1-Big Thing: Rural Affordable Housing Crisis Deepens

Affordable housing in rural America faces significant hurdles due to federal funding shortages and a lack of labor for constructing new homes.

Why it matters: Access to affordable housing is crucial for the economic stability and growth of rural communities. Without it, these areas struggle to attract and retain residents.

By the numbers:

  • The National Low Income Housing Coalition reports a shortfall of 7 million affordable and available rental homes for extremely low-income renters in rural areas.
  • In 2023, the gap between the demand and supply of affordable homes in rural America was estimated at 3.8 million units.
  • Construction costs have increased by 15% over the past two years, further straining resources for building affordable housing in rural areas.
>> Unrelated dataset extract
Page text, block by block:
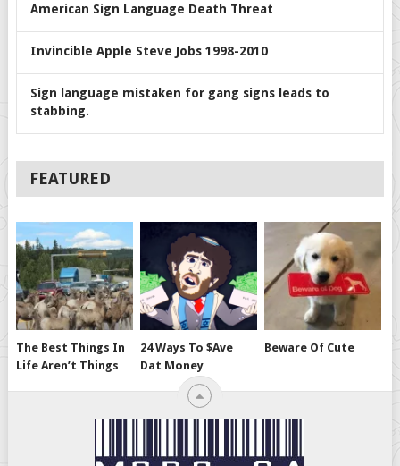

The big picture: Labor shortages in the construction industry further delay the building of new affordable homes, leaving many rural families without stable housing options.

What they’re saying:

“The lack of affordable housing in many rural communities reflects the lack of investment in these localities more broadly. Rural renters are more than twice as likely to live in substandard housing compared to people who own their own homes. With lower median incomes and higher poverty rates than homeowners, many renters are simply unable to find decent housing that is also affordable.”

Letter sent by a coalition of 16 housing organizations to leading housing legislators in U.S. House.
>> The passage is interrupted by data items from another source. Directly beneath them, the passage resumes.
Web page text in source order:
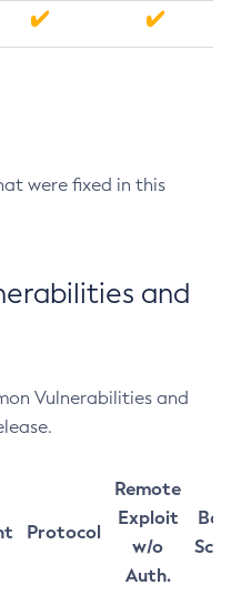
were fixed in this
and
Vulnerabilities and
Protocol
Remote
Exploit
w/o
Auth.
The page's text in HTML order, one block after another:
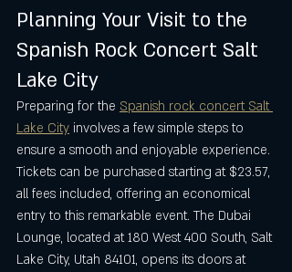
Planning Your Visit to the
Spanish Rock Concert Salt
Lake City
Preparing for the Spanish rock concert Salt
Lake City involves a few simple steps to
ensure a smooth and enjoyable experience.
Tickets can be purchased starting at $23.57,
all fees included, offering an economical
entry to this remarkable event. The Dubai
Lounge, located at 180 West 400 South, Salt
Lake City, Utah 84101, opens its doors at
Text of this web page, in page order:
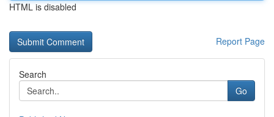
HTML is disabled
Report Page
Search
Go
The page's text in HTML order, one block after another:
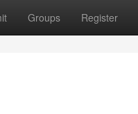
Groups Register
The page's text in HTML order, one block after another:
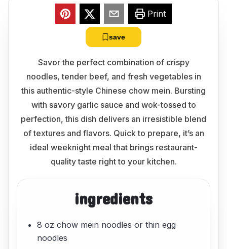
Print
save
Savor the perfect combination of crispy
noodles, tender beef, and fresh vegetables in
this authentic-style Chinese chow mein. Bursting
with savory garlic sauce and wok-tossed to
perfection, this dish delivers an irresistible blend
of textures and flavors. Quick to prepare, it’s an
ideal weeknight meal that brings restaurant-
quality taste right to your kitchen.
ingredients
8 oz chow mein noodles or thin egg
noodles
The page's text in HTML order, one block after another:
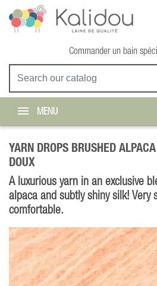
Commander un bain
MENU
YARN DROPS BRUSHED
DOUX
A luxurious yarn in an exclusive
alpaca and subtly shiny silk! Very
comfortable.

The bottom line: The shortage of federal funding, rising construction costs and labor scarcity are exacerbating the affordable housing crisis in rural America, threatening economic stability and growth by hindering the attraction and retention of residents.
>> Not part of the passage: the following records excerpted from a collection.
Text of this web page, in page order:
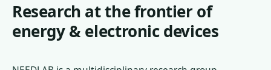
Research at the frontier of
energy & electronic devices
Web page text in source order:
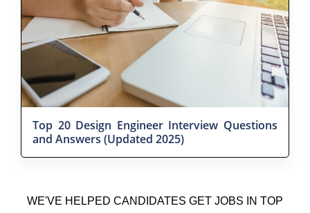
Top 20 Design Engineer Interview Questions
and Answers (Updated 2025)
WE'VE HELPED CANDIDATES GET JOBS IN TOP

2. Congressman Nunn Convenes Housing Experts to Address Rural Affordability

Elected to Congress for the first time in November 2022, Nunn quickly seized opportunities to improve rural economies.

  • He was a co-sponsor of the Expanding Access to Capital for Rural Job Creators Act, the Farm Act and the Agriculture Export Production Act early in his term.

But Nunn knows Washington doesn’t have all the answers.

So, the House freshman convened nearly two dozen local housing experts in Des Moines in mid-May to learn more about barriers they face in securing housing for Iowans and adding to the state’s supply of homes.

  • Roundtable participants were drawn from credit unions, mortgage and community banks, homebuilders, mortgage insurers and agencies such as Iowa Finance and the Federal Home Loan Bank of Des Moines.

What they’re saying:

“Affordable housing is a true national crisis … but particularly in rural areas, it is painfully acute. The average household income is $10,000 less than the national average in Iowa, and nearly 40% of renters spend almost a third of their income for housing.”

U.S. Rep Zach nunn

First Steps: Nunn hailed the passage of the Promote Affordable Rural Housing Act, which he introduced in the House along with North Carolina Democrat Rep. Wiley Nickel.

  • It improves the U.S. Department of Agriculture (USDA) Section 524 loan program by extending the term for rural housing site loans from two to five years and expanding the use of these loans. It was signed into law in March as part of an appropriations package.

A rare win for bipartisanship:

“We were able to get (the bill) through the (Republican) House, through the (Democratic) Senate and signed by the President in 30 days. For a freshman to be able to do this with your support means that you (local experts) provided us the absolute right material to get both sides to sign on to this,” Nunn said.

3. What Nunn Heard from the Experts

Roundtable participants emphasized that government must play a leading role in solving the housing affordability problem in collaboration with private interests.

Insufficient USDA housing funds is one barrier, noted several attendees.

“Funding has been cut by a third and access to that money in the state of Iowa is limited … Pretty much all of the money for the year has been accounted for …. We’ve been instructed to tell buyers that there likely isn’t going to be money (for new homes) even in the next funding rounds.”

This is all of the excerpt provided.